Enhanced Energy Delivery in Electric Vehicle Charging Scheduling via Metaheuristic Approaches

Electric vehicle (EV) adoption is rapidly increasing, intensifying pressure on existing charging infrastructures and making the allocation of limited station capacity a critical scheduling problem. In the EV charging scheduling problem, heuristic and hybrid metaheuristic approaches aim to minimize non-delivered energy using discrete-time formulations where each vehicle-charger pair occupies an integer number of time slots. This modeling choice imposes an unavoidable lower bound on non-delivered energy when requested energies are misaligned with single time slot energy delivery, regardless of available infrastructure capacity. Consequently, physically feasible schedules satisfying all energy requests may exist for practically relevant instances, yet state-of-the-art methods using this formulation cannot construct such optimal schedules, distorting the assessment of smart-charging strategies.

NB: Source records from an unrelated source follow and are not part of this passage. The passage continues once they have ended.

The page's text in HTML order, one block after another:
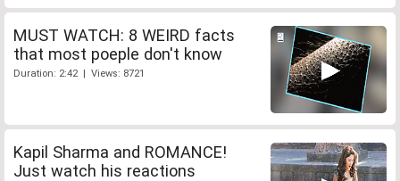
MUST WATCH: 8 WEIRD facts
that most poeple don't know
Duration: 2:42 | Views: 8721
Kapil Sharma and ROMANCE!
Just watch his reactions
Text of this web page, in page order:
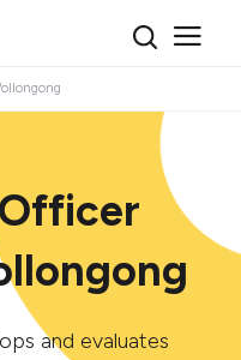
and evaluates
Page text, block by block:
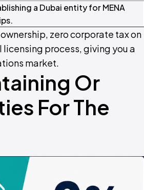
a Dubai entity for MENA
zero corporate tax on
process, giving you a
market.
Or
For The
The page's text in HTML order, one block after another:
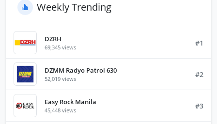
Weekly Trending
DZRH
69,345 views #1
DZMM Radyo Patrol 630
52,019 views #2
Easy Rock Manila
45,448 views #3
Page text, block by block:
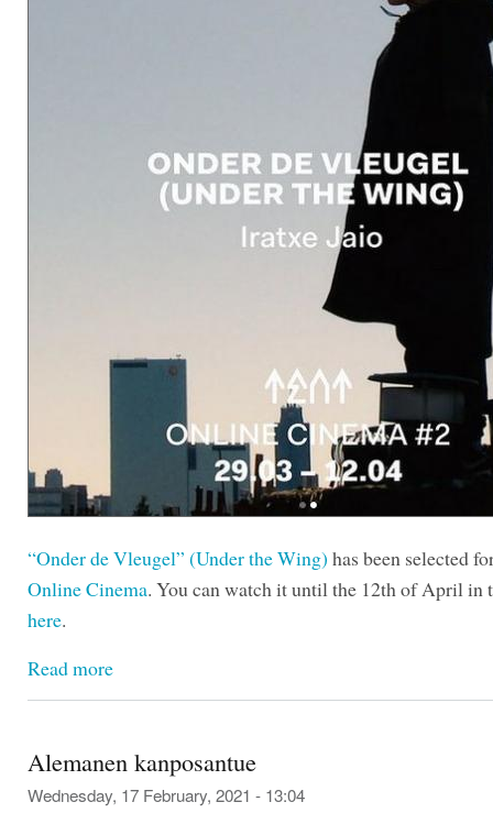
“Onder de Vleugel” (Under the Wing) has been selected
Online Cinema. You can watch it until the 12th of April in
here.
Read more
Alemanen kanposantue
Wednesday, 17 February, 2021 - 13:04

To remove this artifact, the paper introduces a refined mixed-integer linear programming (MILP) formulation that permits fractional use of the final charging slot for each vehicle-charger pair, eliminating discretization-induced energy losses while preserving a standard time-indexed structure. Given the NP-hardness of the underlying problem, three customized metaheuristics—Genetic Algorithm (GA), Grey Wolf Optimizer (GWO), and Cuckoo Search Algorithm (CSA)—are developed using a dedicated schedule encoding, a stochastic insertion heuristic for constructing and repairing feasible schedules, and perturbation and generalized crossover operators that maintain feasibility throughout the search. Extensive computational experiments on large-scale instances derived from the ACN-Data dataset and benchmark sets from the literature show that CSA consistently achieves the highest delivered-energy ratios, statistically outperforms GA and GWO, and improves average delivered energy by up to 89.45% over recent state-of-the-art methods without significant additional computational overhead.